Once you find the line with "white people as" in the data that follows, repeat it and every line after it exactly, through the line with "When I zoom".

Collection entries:
--- START ---
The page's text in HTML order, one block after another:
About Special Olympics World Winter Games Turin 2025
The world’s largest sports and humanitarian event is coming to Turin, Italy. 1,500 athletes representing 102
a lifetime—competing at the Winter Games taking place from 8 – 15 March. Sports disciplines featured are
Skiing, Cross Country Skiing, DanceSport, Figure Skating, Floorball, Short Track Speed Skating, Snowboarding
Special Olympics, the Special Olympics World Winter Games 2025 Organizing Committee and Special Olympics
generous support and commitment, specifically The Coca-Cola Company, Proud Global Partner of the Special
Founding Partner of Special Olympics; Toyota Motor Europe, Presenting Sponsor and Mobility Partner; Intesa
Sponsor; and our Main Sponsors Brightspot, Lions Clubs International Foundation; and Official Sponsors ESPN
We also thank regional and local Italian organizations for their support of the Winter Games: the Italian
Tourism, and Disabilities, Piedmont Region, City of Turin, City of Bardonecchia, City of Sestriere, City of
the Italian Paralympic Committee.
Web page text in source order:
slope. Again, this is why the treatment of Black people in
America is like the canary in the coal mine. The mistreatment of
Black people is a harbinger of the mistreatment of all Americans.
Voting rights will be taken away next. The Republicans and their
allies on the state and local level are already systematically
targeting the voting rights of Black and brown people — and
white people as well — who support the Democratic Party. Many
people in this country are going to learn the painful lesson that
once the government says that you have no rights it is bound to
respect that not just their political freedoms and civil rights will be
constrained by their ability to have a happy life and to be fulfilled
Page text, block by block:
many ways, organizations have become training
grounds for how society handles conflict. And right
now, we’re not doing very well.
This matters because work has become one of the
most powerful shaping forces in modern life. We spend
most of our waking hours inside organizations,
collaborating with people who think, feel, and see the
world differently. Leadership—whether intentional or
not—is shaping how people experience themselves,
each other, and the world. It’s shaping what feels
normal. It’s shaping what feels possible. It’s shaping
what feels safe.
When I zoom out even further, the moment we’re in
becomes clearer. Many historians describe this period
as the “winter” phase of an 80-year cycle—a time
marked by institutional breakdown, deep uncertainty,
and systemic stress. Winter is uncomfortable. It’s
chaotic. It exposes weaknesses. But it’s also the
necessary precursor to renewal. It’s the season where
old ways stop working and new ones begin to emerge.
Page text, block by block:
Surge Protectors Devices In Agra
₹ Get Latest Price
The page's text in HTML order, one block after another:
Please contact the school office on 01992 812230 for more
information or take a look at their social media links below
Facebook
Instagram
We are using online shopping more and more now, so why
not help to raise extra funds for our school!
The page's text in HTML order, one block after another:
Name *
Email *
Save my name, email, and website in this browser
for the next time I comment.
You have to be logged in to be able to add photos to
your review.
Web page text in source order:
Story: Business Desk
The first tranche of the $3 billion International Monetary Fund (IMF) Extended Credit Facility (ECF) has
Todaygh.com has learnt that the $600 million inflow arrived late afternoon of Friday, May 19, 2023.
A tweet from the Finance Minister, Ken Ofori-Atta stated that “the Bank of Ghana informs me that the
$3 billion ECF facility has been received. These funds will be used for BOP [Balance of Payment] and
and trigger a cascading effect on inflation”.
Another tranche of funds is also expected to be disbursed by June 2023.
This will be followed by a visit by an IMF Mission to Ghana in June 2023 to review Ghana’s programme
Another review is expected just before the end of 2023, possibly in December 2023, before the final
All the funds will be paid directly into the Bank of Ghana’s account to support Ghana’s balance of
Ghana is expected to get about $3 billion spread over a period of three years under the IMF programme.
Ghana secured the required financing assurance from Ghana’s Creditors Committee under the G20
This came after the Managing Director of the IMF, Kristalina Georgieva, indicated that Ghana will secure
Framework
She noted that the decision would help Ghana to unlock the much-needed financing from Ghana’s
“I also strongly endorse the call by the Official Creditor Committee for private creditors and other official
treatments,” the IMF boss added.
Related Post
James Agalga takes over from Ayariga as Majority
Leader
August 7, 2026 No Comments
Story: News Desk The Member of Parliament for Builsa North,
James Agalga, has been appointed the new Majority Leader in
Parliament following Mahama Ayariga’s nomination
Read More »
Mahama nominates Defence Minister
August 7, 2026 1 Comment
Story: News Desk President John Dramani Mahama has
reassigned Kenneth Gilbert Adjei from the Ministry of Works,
--- END ---
The answer:
white people as well — who support the Democratic Party. Many
people in this country are going to learn the painful lesson that
once the government says that you have no rights it is bound to
respect that not just their political freedoms and civil rights will be
constrained by their ability to have a happy life and to be fulfilled
Page text, block by block:
many ways, organizations have become training
grounds for how society handles conflict. And right
now, we’re not doing very well.
This matters because work has become one of the
most powerful shaping forces in modern life. We spend
most of our waking hours inside organizations,
collaborating with people who think, feel, and see the
world differently. Leadership—whether intentional or
not—is shaping how people experience themselves,
each other, and the world. It’s shaping what feels
normal. It’s shaping what feels possible. It’s shaping
what feels safe.
When I zoom out even further, the moment we’re in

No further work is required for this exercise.